Okay, so here’s the bilinear interpolation kernel:
each work-item creates WI_SIZE_X * WI_SIZE_Y output elements. Work group dimensions are WG_SIZE_X x WG_SIZE_Y.
input image is H x W, output is (H - 1) x (W - 1). Is this how bilinear interpolation is typically used?
The good news is that I achieve peak memory bandwidth for CL_UNORM_INT8 when I set WI_SIZE_X=1 and WI_SIZE_Y=3.
Why is that the only setting that gets peak memory bandwidth?
My guess is memory coalescing + L1 cache. Each work item computes a 3x1 column for the output which requires a 4x2 input patch. Those 4x2 input patches are right next to each other, so I think there’d be like one cache miss, then once all the data is loaded into L1, the HW would perform the interpolations at whatever throughput the gpu gets (texel fill rate). I think it computing a 3x1 output column vs a 1x3 output row is just easier to coalesce.
This is just my intuition.
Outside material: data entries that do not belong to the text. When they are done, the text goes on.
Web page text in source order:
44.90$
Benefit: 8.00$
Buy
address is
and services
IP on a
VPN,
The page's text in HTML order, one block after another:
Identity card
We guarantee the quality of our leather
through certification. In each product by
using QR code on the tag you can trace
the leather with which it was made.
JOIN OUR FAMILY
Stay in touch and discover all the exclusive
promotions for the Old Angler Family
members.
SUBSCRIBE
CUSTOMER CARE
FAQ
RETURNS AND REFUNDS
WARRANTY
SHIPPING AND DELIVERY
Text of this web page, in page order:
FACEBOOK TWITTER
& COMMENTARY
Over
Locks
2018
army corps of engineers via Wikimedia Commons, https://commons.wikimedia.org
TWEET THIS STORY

Please let me know if I am not correct about something.
My questions:
Each interpolation must involve fetching a 2x2 window into L1 cache correct?
kernel code
#define REP(i, n) for(int i = 0;i < (n);++i)
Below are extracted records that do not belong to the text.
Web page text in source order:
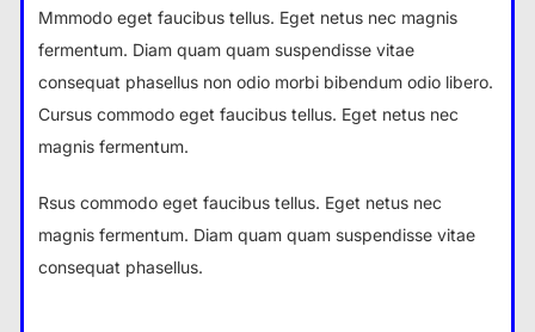
Mmmodo eget faucibus tellus. Eget netus nec magnis
fermentum. Diam quam quam suspendisse vitae
consequat phasellus non odio morbi bibendum odio libero.
Cursus commodo eget faucibus tellus. Eget netus nec
magnis fermentum.
Rsus commodo eget faucibus tellus. Eget netus nec
magnis fermentum. Diam quam quam suspendisse vitae
consequat phasellus.
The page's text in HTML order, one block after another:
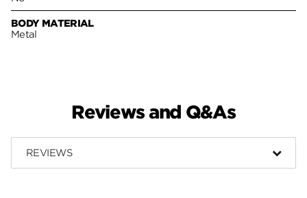
BODY MATERIAL
Metal
Reviews and Q&As
REVIEWS
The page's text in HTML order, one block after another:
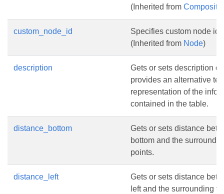
(Inherited from
custom_node_id
Specifies custom node
(Inherited from Node)
description
Gets or sets description of
provides an alternative
representation of the
contained in the table.
distance_bottom
Gets or sets distance
bottom and the
points.
distance_left
Gets or sets distance
left and the surrounding
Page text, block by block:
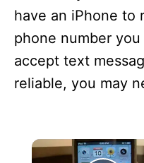
have an iPhone to
phone number
accept text
reliable, you may
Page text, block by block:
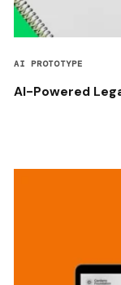
AI PROTOTYPE
AI-Powered

kernel void interpolate2(read_only image2d_t input, write_only image2d_t output) {
const sampler_t sampler = CLK_NORMALIZED_COORDS_FALSE | CLK_ADDRESS_NONE | CLK_FILTER_LINEAR;
int2 ids = (int2)(WI_SIZE_X * (int)get_global_id(0), WI_SIZE_Y * (int)get_global_id(1));
float2 coords = (float2)(get_global_id(0), get_global_id(1)) + (float2)(1.0f, 1.0f);
#pragma unroll WI_SIZE_X
REP(i, WI_SIZE_X) {
#pragma unroll WI_SIZE_Y
REP(j, WI_SIZE_Y) {
half4 pixel = read_imageh(input, sampler, coords + (float2)((float)(i), (float)(j)));
write_imageh(output, ids + (int2)(i, j), pixel);
}
}
}
host code (not complete)
#define W (112 * 8)
#define H (112)
#define WG_SIZE_X 8
#define WG_SIZE_Y 8
#define WI_SIZE_X 1
#define WI_SIZE_Y 3
typedef struct _IMG {
cl_image_format image_format;
cl_image_desc image_desc;
cl_mem mem;
} IMG;
...
IMG A = {{CL_RGBA, CL_UNORM_INT8}, {CL_MEM_OBJECT_IMAGE2D, W, H, 1}};
A.mem = clCreateImage(context, CL_MEM_READ_ONLY | CL_MEM_ALLOC_HOST_PTR, &A.image_format, &A.image_desc, NULL, &ret);
mem_objects.push_back(A.mem);
ASSERT(ret == CL_SUCCESS);
IMG A_interp = {{CL_RGBA, CL_UNORM_INT8}, {CL_MEM_OBJECT_IMAGE2D, W - 1, H - 1, 1}};
A_interp.mem = clCreateImage(context, CL_MEM_WRITE_ONLY | CL_MEM_ALLOC_HOST_PTR, &A_interp.image_format, &A_interp.image_desc, NULL, &ret);
mem_objects.push_back(A_interp.mem);
ASSERT(ret == CL_SUCCESS);
cl_kernel interpolate_kernel = clCreateKernel(program, "interpolate2", &ret);
ASSERT(ret == CL_SUCCESS);
ret = clSetKernelArg(interpolate_kernel, 0, sizeof(cl_mem), (void *)&A.mem);
ret = clSetKernelArg(interpolate_kernel, 1, sizeof(cl_mem), (void *)&A_interp.mem);
globalws = {(A_interp.image_desc.image_width) / WI_SIZE_X, (A_interp.image_desc.image_height) / WI_SIZE_Y};
localws = {WG_SIZE_X, WG_SIZE_Y};
ret = clEnqueueNDRangeKernel(queue, interpolate_kernel, 2, NULL, globalws.data(), localws.data(), 0, NULL, my_event);